Assessment of Neutronic Characteristics of Accident-Tolerant Fuel and Claddings for CANDU Reactors

McMaster University, Hamilton, ON, Canada

Correspondence should be addressed to David Novog; ac.retsamcm@govon

Received 29 August 2017; Revised 28 November 2017; Accepted 10 December 2017; Published 1 March 2018

Academic Editor: Tomasz Kozlowski

Copyright © 2018 Simon Younan and David Novog. This is an open access article distributed under the Creative Commons Attribution License, which permits unrestricted use, distribution, and reproduction in any medium, provided the original work is properly cited.

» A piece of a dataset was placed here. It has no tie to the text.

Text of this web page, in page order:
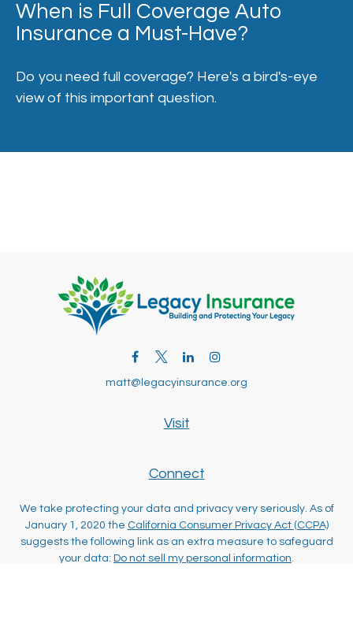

The objective of this study was to evaluate accident-tolerant fuel (ATF) concepts being considered for CANDU reactors. Several concepts, including uranium dioxide/silicon carbide (UO2-SiC) composite fuel, dense fuels, microencapsulated fuels, and ATF cladding, were modelled in Serpent 2 to obtain reactor physics parameters, including important feedback parameters such as coolant void reactivity and fuel temperature coefficient. In addition, fuel heat transfer was modelled, and a simple accident model was tested on several ATF cases to compare with UO2. Overall, several concepts would require enrichment of uranium to avoid significant burnup penalties, particularly uranium-molybdenum (U-Mo) and fully ceramic microencapsulated (FCM) fuels. In addition, none of the fuel types have a significant advantage over UO2 in terms of overall accident response or coping time, though U-9Mo fuel melts significantly sooner due to its low melting point. Instead, the different ATF concepts appear to have more modest advantages, such as reduced fission product release upon cladding failure, or reduced hydrogen generation, though a proper risk assessment would be required to determine the magnitude of these advantages to weigh against economic disadvantages. The use of uranium nitride (UN) enriched in would increase exit burnup for natural uranium, providing a possible economic advantage depending on fuel manufacturing costs.